100 parallel tasks making 10,000 requests each:

Requests sent: 1000000
Total time: 6.0929658 seconds
Average request time: 0.6073 ms
Shutting down
Press any key to exit...

master...JamesNK:grpc-dotnet:jamesnk/hello-world-simple-benchmark

If I change it to 10 tasks sending 100,000 requests each then total runtime increases but latency per request improves.

Requests sent: 1000000
Total time: 20.9581808 seconds
Average request time: 0.2092 ms
Shutting down
Press any key to exit...

Terrific and thanks so much for that.
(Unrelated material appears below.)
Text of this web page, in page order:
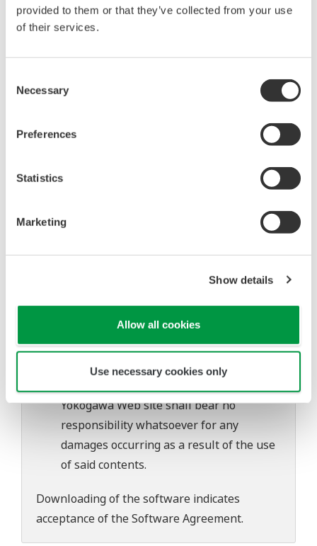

That and the other example code is going to be great to explore.

I'm trying to run that example and getting an exception in the client. " AuthenticationException: Cannot determine the frame size or a corrupted frame... " The only change I made to the provided code was to change, in the client, the connection port from 5001 to 5000, to match the server.

Grpc.Core.RpcException
HResult=0x80131500
Message=Status(StatusCode="Internal", Detail="Error starting gRPC call. HttpRequestException: The SSL connection could not be established, see inner exception. AuthenticationException: Cannot determine the frame size or a corrupted frame was received.", DebugException="System.Net.Http.HttpRequestException: The SSL connection could not be established, see inner exception.")
Source=Grpc.Net.Client
StackTrace:
at Grpc.Net.Client.Internal.GrpcCall`2.d__72.MoveNext()
...
This exception was originally thrown at this call stack:
System.Net.Security.SslStream.GetFrameSize(System.ReadOnlySpan)
System.Net.Security.SslStream.EnsureFullTlsFrameAsync(System.Threading.CancellationToken, int)
...
Inner Exception 1:
HttpRequestException: The SSL connection could not be established, see inner exception.

Inner Exception 2:
AuthenticationException: Cannot determine the frame size or a corrupted frame was received.
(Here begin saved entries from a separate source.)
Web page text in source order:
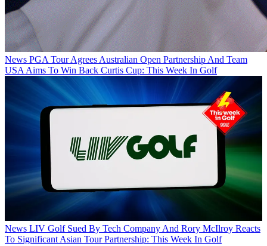
News PGA Tour Agrees Australian Open Partnership And Team
USA Aims To Win Back Curtis Cup: This Week In Golf
News LIV Golf Sued By Tech Company And Rory McIlroy Reacts
To Significant Asian Tour Partnership: This Week In Golf
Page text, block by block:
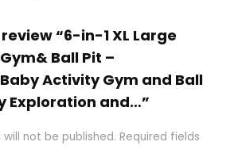
“6-in-1 XL Large
Ball Pit –
Activity Gym and Ball
Exploration and…”
not be published. Required fields
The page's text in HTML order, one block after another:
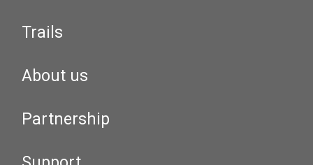
Trails
About us
Partnership
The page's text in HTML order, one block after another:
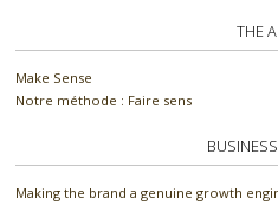
THE
Make Sense
Notre méthode : Faire sens
Making the brand a genuine growth
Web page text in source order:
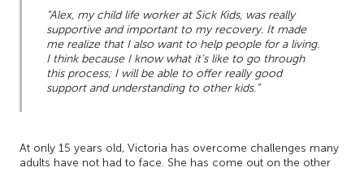
“Alex, my child life worker at Sick Kids, was really
supportive and important to my recovery. It made
me realize that I also want to help people for a living.
I think because I know what it’s like to go through
this process; I will be able to offer really good
support and understanding to other kids.”
At only 15 years old, Victoria has overcome challenges many
adults have not had to face. She has come out on the other

I have tested the code that was provided with one change. The .target framework was changed to .NET 6 in both client and server projects of the Greeter solution.
100*10000 iterations. This did not end for me at all till I hit Ctrl+C on the client.

I reduced it to run a 1000 iterations (10*100) for which I got the below results.
Requests sent: 1000
Total time: 5.0910933 seconds
Average request time: 50.532 ms

With .NET 8 target framework, for 1000 iterations, I get
Requests sent: 1000
Total time: 3.3985419 seconds
Average request time: 33.4761 ms

Finally when I let it run fully, I got this result (Target framework .NET 8)
Requests sent: 1000000
Total time: 1913.1776023 seconds
Average request time: 191.1947 ms

Processor: 13th Gen Intel(R) Core(TM) i7-1365U 1.80 GHz
Ram: 32.0 GB
OS details: Windows 10 Enterprise

UPDATE

I had server logging enabled for the above runs. Once the logging was removed, I got the below for 100*10000 calls
Requests sent: 1000000
Total time: 56.412362 seconds
Average request time: 5.63 ms

Forget about the postings from Adithya and I. I wasnt running with dotnet run --release, and he nmissed the code change where logging is done. We've now reprod your results and and tryng to detrmine why our app has different behavior.